Il Papa rientra a Roma e lancia un messaggio: Cuba si apra al mondo il mondo si apra a Cuba
Lasciando l'isola caraibica Ratzinger ha anche preso una netta posizione contro l'embargo Usa
Fausto Gasparroni
ROMA
Col suo tono apparentemente timido e dimesso, da anziano teologo uso più alle biblioteche che alle piazze inondate di folla, Benedetto XVI (rientrato ieri mattina a Roma accolto dal ministro dell'Interno Anna Maria Cancellieri) nel suo viaggio a Messico a Cuba ha lanciato messaggi che lasceranno il segno, ben oltre i confini dei due Paesi visitati: la sua sfida alle contrapposizioni che dividono il mondo, alle «posizioni inamovibili», ai «punti di vista unilaterali» che vanificano gli sforzi di intesa e collaborazione, non potrà essere recepita come il semplice auspicio di un capo religioso.
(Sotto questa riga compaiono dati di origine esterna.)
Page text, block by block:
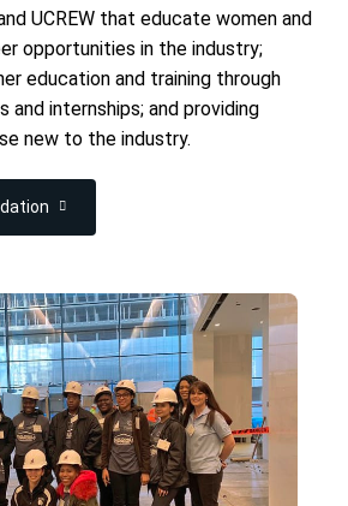
UCREW that educate women and
opportunities in the industry;
education and training through
and internships; and providing
new to the industry.
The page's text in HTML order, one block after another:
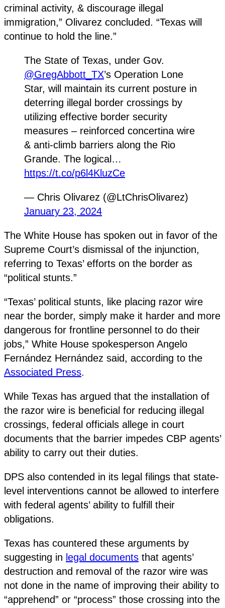
criminal activity, & discourage illegal
immigration,” Olivarez concluded. “Texas will
continue to hold the line.”
The State of Texas, under Gov.
@GregAbbott_TX’s Operation Lone
Star, will maintain its current posture in
deterring illegal border crossings by
utilizing effective border security
measures – reinforced concertina wire
& anti-climb barriers along the Rio
Grande. The logical…
https://t.co/p6l4KluzCe
— Chris Olivarez (@LtChrisOlivarez)
January 23, 2024
The White House has spoken out in favor of the
Supreme Court’s dismissal of the injunction,
referring to Texas’ efforts on the border as
“political stunts.”
“Texas’ political stunts, like placing razor wire
near the border, simply make it harder and more
dangerous for frontline personnel to do their
jobs,” White House spokesperson Angelo
Fernández Hernández said, according to the
Associated Press.
While Texas has argued that the installation of
the razor wire is beneficial for reducing illegal
crossings, federal officials allege in court
documents that the barrier impedes CBP agents’
ability to carry out their duties.
DPS also contended in its legal filings that state-
level interventions cannot be allowed to interfere
with federal agents’ ability to fulfill their
obligations.
Texas has countered these arguments by
suggesting in legal documents that agents’
destruction and removal of the razor wire was
not done in the name of improving their ability to
“apprehend” or “process” those crossing into the
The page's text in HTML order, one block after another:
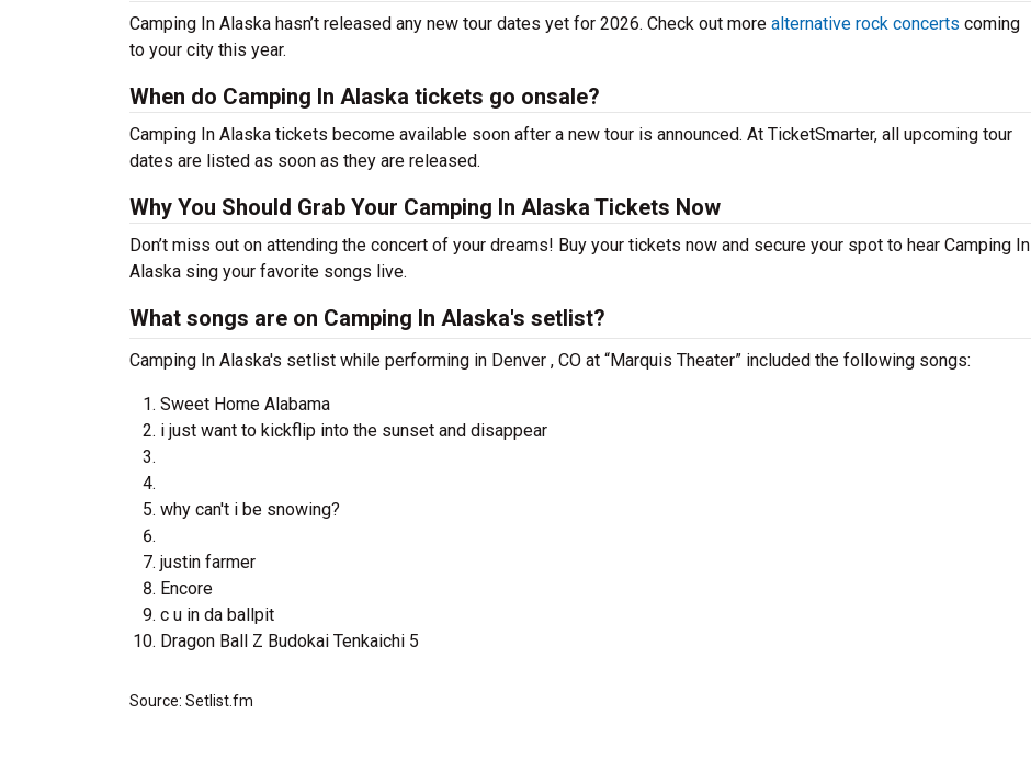
Camping In Alaska hasn’t released any new tour dates yet for 2026. Check out more alternative rock concerts coming
to your city this year.
When do Camping In Alaska tickets go onsale?
Camping In Alaska tickets become available soon after a new tour is announced. At TicketSmarter, all upcoming tour
dates are listed as soon as they are released.
Why You Should Grab Your Camping In Alaska Tickets Now
Don’t miss out on attending the concert of your dreams! Buy your tickets now and secure your spot to hear Camping In
Alaska sing your favorite songs live.
What songs are on Camping In Alaska's setlist?
Camping In Alaska's setlist while performing in Denver , CO at “Marquis Theater” included the following songs:
Sweet Home Alabama
i just want to kickflip into the sunset and disappear
why can't i be snowing?
justin farmer
Encore
c u in da ballpit
Dragon Ball Z Budokai Tenkaichi 5
Source: Setlist.fm
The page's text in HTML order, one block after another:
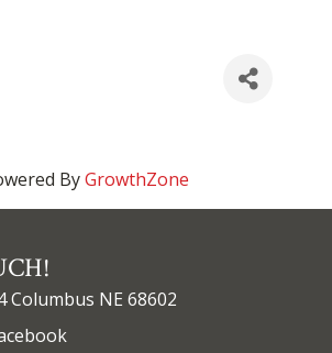
ByGrowthZone
Columbus NE 68602
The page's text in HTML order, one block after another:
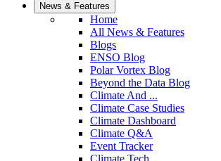
News & Features
Home
All News & Features
Blogs
ENSO Blog
Polar Vortex Blog
Beyond the Data Blog
Climate And ...
Climate Case Studies
Climate Dashboard
Climate Q&A
Event Tracker
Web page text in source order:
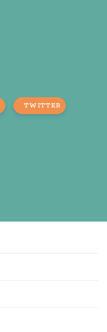
TWITTER
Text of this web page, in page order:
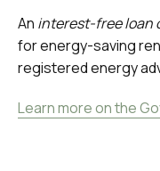
An interest-free loan
for energy-saving
registered energy
Learn more on the
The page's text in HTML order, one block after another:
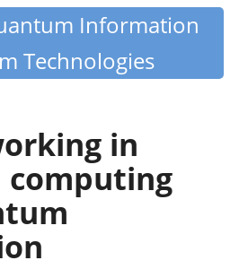
Information
Technologies
in
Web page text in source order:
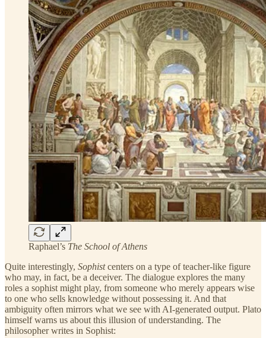
Raphael’s The School of Athens
Quite interestingly, Sophistcenters on a type of teacher-like figure
who may, in fact, be a deceiver. The dialogue explores the many
roles a sophist might play, from someone who merely appears wise
to one who sells knowledge without possessing it. And that
ambiguity often mirrors what we see with AI-generated output. Plato
himself warns us about this illusion of understanding. The
philosopher writes in Sophist:
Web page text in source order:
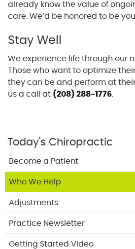
already know the value of
care. We’d be honored to be
Stay Well
We experience life through our
Those who want to optimize
they can be and perform at
us a call at (208) 288-1776.
Today's Chiropractic
Become a Patient
Who We Help
Adjustments
Practice Newsletter
Getting Started Video
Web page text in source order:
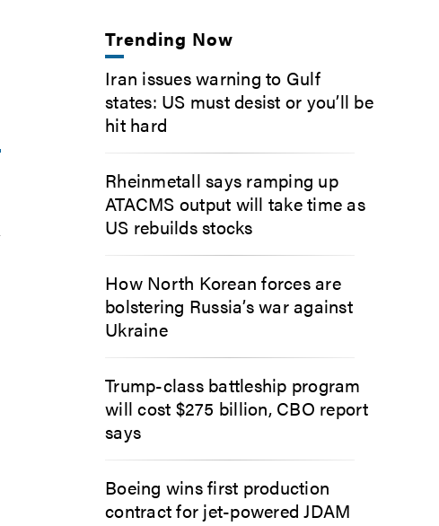
Trending Now
Iran issues warning to Gulf
states: US must desist or you’ll be
hit hard
Rheinmetall says ramping up
ATACMS output will take time as
US rebuilds stocks
How North Korean forces are
bolstering Russia’s war against
Ukraine
Trump-class battleship program
will cost $275 billion, CBO report
says
Boeing wins first production
contract for jet-powered JDAM
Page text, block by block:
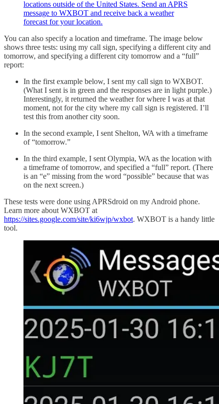
locations outside of the United States. Send an APRS
message to WXBOT and receive back a weather
forecast for your location.
You can also specify a location and timeframe. The image below
shows three tests: using my call sign, specifying a different city and
tomorrow, and specifying a different city tomorrow and a “full”
report:
In the first example below, I sent my call sign to WXBOT.
(What I sent is in green and the responses are in light purple.)
Interestingly, it returned the weather for where I was at that
moment, not for the city where my call sign is registered. I’ll
test this from another city soon.
In the second example, I sent Shelton, WA with a timeframe
of “tomorrow.”
In the third example, I sent Olympia, WA as the location with
a timeframe of tomorrow, and specified a “full” report. (There
is an “e” missing from the word “possible” because that was
on the next screen.)
These tests were done using APRSdroid on my Android phone.
Learn more about WXBOT at
https://sites.google.com/site/ki6wjp/wxbot. WXBOT is a handy little
tool.
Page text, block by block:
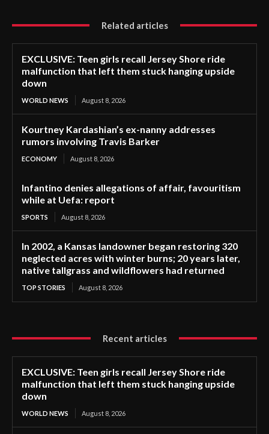
Related articles
EXCLUSIVE: Teen girls recall Jersey Shore ride
malfunction that left them stuck hanging upside
down
WORLD NEWS August 8, 2026
Kourtney Kardashian’s ex-nanny addresses
rumors involving Travis Barker
ECONOMY August 8, 2026
Infantino denies allegations of affair, favouritism
while at Uefa: report
SPORTS August 8, 2026
In 2002, a Kansas landowner began restoring 320
neglected acres with winter burns; 20 years later,
native tallgrass and wildflowers had returned
TOP STORIES August 8, 2026
Recent articles
EXCLUSIVE: Teen girls recall Jersey Shore ride
malfunction that left them stuck hanging upside
down
WORLD NEWS August 8, 2026
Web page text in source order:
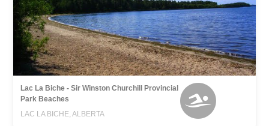
Lac La Biche - Sir Winston Churchill Provincial
Park Beaches
LAC LA BICHE, ALBERTA

Quattordici anni dopo la storica visita di Wojtyla sull'isola castrista e il celebre appello «Cuba si apra al mondo, il mondo si apra a Cuba», Ratzinger ha lasciato nel diario di questo viaggio messaggi di non minore portata politica globale, avvertendo anch'egli che «Cuba ed il mondo hanno bisogno di cambiamenti». Cambiamenti che devono riguardare in primo luogo una maggiore libertà, in particolare religiosa, nella roccaforte comunista: ma Ratzinger, congedandosi mercoledì da Cuba, ha preso anche una netta posizione contro l'embargo Usa, contro le «misure economiche restrittive imposte dal di fuori del Paese» che «pesano negativamente sulla popolazione», e «aggravano» situazioni di «carenza di mezzi materiali».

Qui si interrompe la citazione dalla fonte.